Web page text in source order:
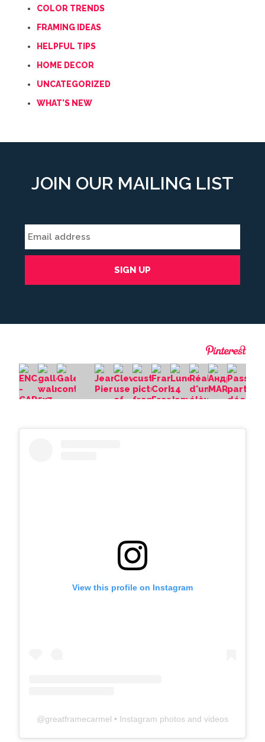
COLOR TRENDS
FRAMING IDEAS
HELPFUL TIPS
HOME DECOR
UNCATEGORIZED
WHAT'S NEW
JOIN OUR MAILING LIST
View this profile on Instagram
@greatframecarmel • Instagram photos and videos
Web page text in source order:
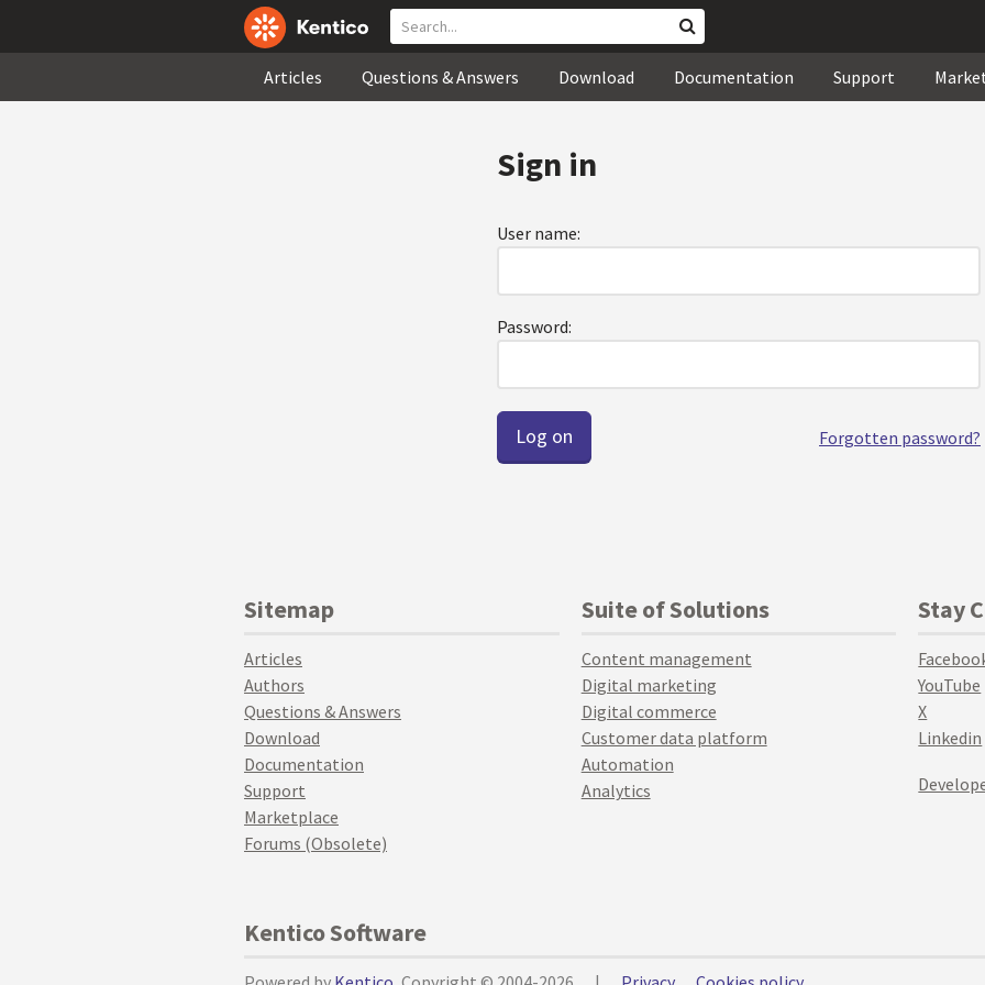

__About this exercise__
Repeat the listing exactly; do not print any picture.

__Answer space__
Web page text in source order:
COLOR TRENDS
FRAMING IDEAS
HELPFUL TIPS
HOME DECOR
UNCATEGORIZED
WHAT'S NEW
JOIN OUR MAILING LIST
View this profile on Instagram
@greatframecarmel • Instagram photos and videos
Web page text in source order:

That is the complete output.